Clue 2: Jesus predicts his death over and over again The gospels record Jesus telling his disciples on more than one occasion that he will die. For example: ‘The Son of Man [that is, Jesus] must suffer much ... and be rejected ... he will be put to death, but three days later he will rise to life.’ (Mark 8:31)
In other words, Jesus said his death was the greatest act of service he was to do, and his death was the price that had to be paid to release people from some kind of slavery.
‘The Son of Man did not come to be served; he came to serve, and to give his life to redeem (save) many people’. (Mark 10:45)
Not surprisingly, some listeners thought he was mad, or demon-possessed.

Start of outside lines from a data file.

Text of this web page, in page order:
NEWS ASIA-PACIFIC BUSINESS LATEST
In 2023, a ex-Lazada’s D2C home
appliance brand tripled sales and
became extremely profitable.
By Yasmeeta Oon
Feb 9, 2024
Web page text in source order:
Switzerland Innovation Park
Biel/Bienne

Clue 3: The Last Supper Jesus’ ‘last supper’ with his disciples was not just any meal. They were eating a special meal called the Passover meal. At the Passover, Jews remember the special covenant they made with God: the promises made in the time of Moses when they promised to follow God, and He promised to always be with them. During this Passover meal, on the night before he died, Jesus talked about the bread they are eating as being his body and the wine they are drinking as being his blood. What could this mean? The Jews marked this special bond in a ceremony that included sprinkling the people with ‘the blood of the covenant’. That was remembered by drinking wine.

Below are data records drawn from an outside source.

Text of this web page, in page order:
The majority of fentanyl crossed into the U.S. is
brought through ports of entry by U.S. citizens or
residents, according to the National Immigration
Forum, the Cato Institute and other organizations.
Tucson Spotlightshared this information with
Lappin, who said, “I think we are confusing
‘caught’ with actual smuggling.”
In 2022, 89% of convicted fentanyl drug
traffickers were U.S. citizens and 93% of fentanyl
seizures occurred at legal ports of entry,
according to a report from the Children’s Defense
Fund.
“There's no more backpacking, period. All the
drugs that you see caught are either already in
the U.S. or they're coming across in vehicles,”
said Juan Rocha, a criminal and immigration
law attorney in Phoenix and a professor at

When Jesus talked about the Passover bread as his body, and the Passover wine as his blood, he is telling his disciples that his death now makes a new special bond between people and God. In other words, Jesus’ death would make it possible for people – non-Jews as well as Jews – to be linked with God in a new way.
Clue 4: The torn curtain In the Jewish temple in Jerusalem there was a big curtain that separated off a special place called ‘The Holy of Holies.’ This is the place where Jews believed the presence of God could be found.
Only a specially consecrated Great High Priest could go in, once a year (during Yom Kippur, the festival of atonement), to make a special plea for forgiveness on behalf of all the people.
Matthew’s gospel says that at the moment Jesus died, this curtain – the symbol of separation between a Holy God and humankind – tore in two. What could that mean?